The destruction of the original garden caused widespread criticism in Europe, so the empress decided to replace it with a new version. The new palace was opened on May 15, 1890, but it wasn't until almost ten years later that it was fully completed. By then, the empress had died and been succeeded by her son, who never set foot in his new palace. It's estimated that more than $10 million USD was spent building the Summer Palace.
In 1919, the Nationalist government under Sun Yatsen returned part of the site to public use. In the late 1930s, during the Japanese invasion of China, most of the remaining structures were destroyed. After World War II, the Communist government of Mao Zedong built several factories on the remaining grounds of the palace complex.
Today, only a few parts of the former garden are still intact.
The garden spans 42 acres (17 ha) in the City of Westminster, London, and features 2.5 miles of gravel walks. Constitution Hill to the north, Hyde Park Corner to the west, Grosvenor Place to the south-west, and the Royal Mews, Queen's Gallery, and Buckingham Palace to the south and east form its boundaries. The site was originally part of a deer park for King Henry VIII, who built his new palace here in 1542. It remained under royal ownership until 1801, when George III bought it for his wife, Queen Charlotte.
Buckingham Palace is now a museum and government office complex. The palace gardens are open to the public daily from 9:00 a.m. to 6:00 p.m., except for Christmas Day and New Year's Day. In winter, the main entrance on Green Street is closed, but there are side entrances located at the corner of Buckingham Palace Road and Victoria Street or at the corner of Carlton House Terrace and Piccadilly.
In summer, visitors can enjoy the palace lawns, which host many events including concerts, sports competitions, and exhibitions. The largest flower display in London is held in the palace grounds in late June/early July.
Gardens for ceremonies The South Lawn is framed by the White House's two ceremonial gardens (the Rose Garden and the Jacqueline Kennedy Garden). The Rose Garden (also known as "The President's Garden") is located on the west colonnade, immediately outside the Oval Office, south-west of the main home. According to research, having a successful kick is mostly determined by the proximal to distal sequencing of the leg parts. This is mostly studied in one plane of motion—the sagittal plane. The hip is flexed, and the knee is extended. The hip specifically stretches backwards when the knee flexes.
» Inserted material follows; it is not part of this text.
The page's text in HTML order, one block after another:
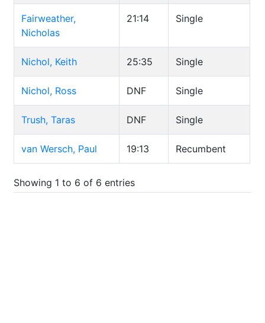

In addition to the Rose Garden, the White House has a second garden for ceremonial purposes. The Jacqueline Kennedy Garden is located on the east colonnade, opposite the Oval Office. It was originally called the Congressional Garden but was renamed in honor of Jacqueline Kennedy Onassis's first visit to the White House as president's wife. She visited in 1961 and enjoyed helping plant the garden. The garden is quite small but contains several pieces of statuary including a representation of George Washington giving his farewell address on his retirement from office in 1796.
Both the Rose Garden and the Jacqueline Kennedy Garden are maintained by the National Park Service.